Und jetzt ruft die Abendsonne!

Einen schönen Abend allerseits

Scheiße Scheiße Scheiße

Jetzt hab ich Müll gebaut. Und mit der Reparatur kann ich erst morgen anfangen. Ich hasse sowas!

Strike.

Danke. Genau, was ich Kellerkind brauchte. Wenn jetzt die Ukraine bitte das gleiche Resultat gegen die Saudis...

Liebe Schweiz,

wäret Ihr bitte so liebenswürdig, in der zweiten Halbzeit auch ein zweites Tor zu schießen und ja keins reinzulassen? Ich brauch die drei Punkte für ein richtiges Ergebnis nämlich dringend, sonst werd ich beim Tippspiel nach unten durchgereicht.

Ich gebe zu, dass ich betrunken war, als ich die Tipps ausgefüllt habe, sonst hätte ich mich daran erinnert, dass ein gewisser Herr Zuberbühler im schweizer Tor steht, zu dessen Zeiten in der Bundesliga man Leverkusen getrost als Schießbude der Liga bezeichnen konnte...

Überraschende Begegnung

*Einmal Salat Italia zum Mitnehmen, bitte*

Eine vertraute Stimme hinter mir:

"So so, und heute abend wieder angeblich vor Hunger sterben."
*Klar, da zahlst Du ja.*
"Fieses Etwas"
*Na gut, wenn Du das so siehst, leiste ich Dir eben keine Gesellschaft, während Du allein Deinen Lunch in Dich reinschaufelst.*
"Wie kommst Du darauf, dass ich allein esse?"
*Wer will mit Dir schon essen?*
"Du, heute abend."
*Ich mach das aus purer Menschenfreundlichkeit.*
"Ach so, und ich dachte schon, weil Du Dir sonst kein warmes Abendessen leisten kannst."

Die grünen Augen wenden sich zu dem Typen hinter dem Tresen:

"Die junge Frau hat ihre Meinung geändert und nimmt ebenso wie ich die Tagliatelle mit Trüffeln. Wir sitzen dahinten."
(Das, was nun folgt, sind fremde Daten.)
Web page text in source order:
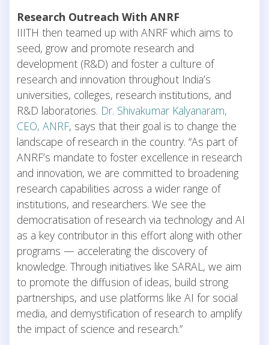
Research Outreach With ANRF
IIITH then teamed up with ANRF which aims to
seed, grow and promote research and
development (R&D) and foster a culture of
research and innovation throughout India’s
universities, colleges, research institutions, and
R&D laboratories. Dr. Shivakumar Kalyanaram,
CEO, ANRF, says that their goal is to change the
landscape of research in the country. “As part of
ANRF’s mandate to foster excellence in research
and innovation, we are committed to broadening
research capabilities across a wider range of
institutions, and researchers. We see the
democratisation of research via technology and AI
as a key contributor in this effort along with other
programs — accelerating the discovery of
knowledge. Through initiatives like SARAL, we aim
to promote the diffusion of ideas, build strong
partnerships, and use platforms like AI for social
media, and demystification of research to amplify
the impact of science and research.”
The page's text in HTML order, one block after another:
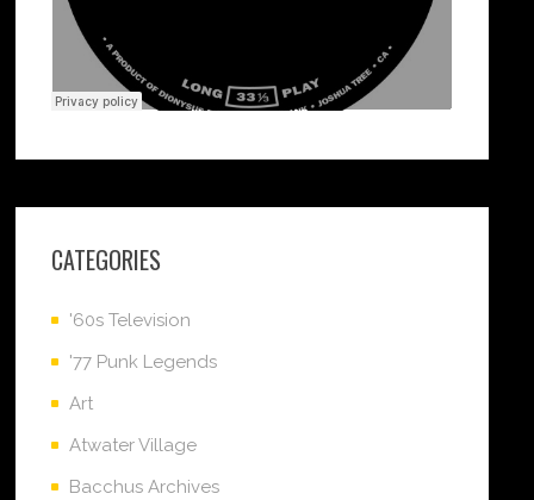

Erwähnte ich eigentlich schon mal, dass ich unverschämte Männer liebe?

Sonntag, 18. Juni 2006

"Pflichttermin"

Seit Wochen versuche ich irgendwie, um diese Einladung herumzukommen. Aber irgendwie ging die Absage nicht. Kindtaufe. Ein weiterer Beitrag aus der Reihe: "Erbärmlichkeit meines Lebens". Doch das war noch nicht alles. Er Ex-Kollege. Sie ausschließlich Ehefrau und Mutter. Südamerikanische Herkunft. Dazu die Familie. Vater war mal Vorstand eines deutschen Konzerns. 2 Brüder. Der eine Heuschrecke in USA. Seine Gattin war früher seine Sekretärin. Jetzt arbeitet sie nicht mehr. Der andere Manager in Asien. Seine Frau hat GP-Mäuschen gelernt. Nie gearbeitet. Dazu noch ein paar seiner aktuellen Kollegen mit den teilweise schwangeren, teilweise stillenden Gattinnen. Und zwei alte Freunde. Der eine gerade geheiratet, der andere mit schwangerer Gattin. Dazu ein geschätztes Duzend Kleinkinder. Mit anderen Worten: schlimmer geht ja wohl gar nicht.

Denkste.

Selten habe ich in meiner eigenen Familie so viel Wärme erlebt. Ich war nicht einfach geduldet, als Single irgendwo am Katzentisch, sondern jeder trat mir mit einer atemberaubenden Selbstverständlichkeit entgegen, gab mir Gelegenheit, an Gesprächen teilzuhaben, anstatt mich auszugrenzen . Mit wem immer ich sprach, offen und liebenswürdig wurde erzählt, von Themen, die gerade bewegen. Nicht eine Sekunde habe ich mich fehl am Platze gefühlt, wie sonst so oft bei diesen Gelegenheiten. Die Bereitschaft, mit der diese Familie einen für sie wichtigen Tag mit "Fremden" teilte, hat mich beeindruckt. Ebenso wie der Umstand, dass man zwar über drei Kontinente verteilt ist, dennoch aber ohne den geringsten Zweifel eine Familie ist. Weil es gemeinsame Fundamente gibt. Wie Respekt. Liebenswürdigkeit. Familiensinn. Ein Tag ohne das hohle Gequatsche, dass man von solchen Events erwartet. Eine ansteckende Leichtigkeit. Und eine atemberaubende Gastfreundschaft. So, genau so soll das Haus sein, was ich mal führen möchte...

Höchststrafe

Was ist schlimmer, als Italienspiele nicht zu sehen? Schlechte Italienspiele inmitten von mitgebrachten hauptberuflichen Ehefrauen mit Uniabschluss sehen zu müssen, die alle spontan beschlossen haben, für den Gegner zu sein und deren Kommentare mit steigender Inkompetenz der Italiener an Schwachsinnigkeit nicht mehr zu übertreffen sind.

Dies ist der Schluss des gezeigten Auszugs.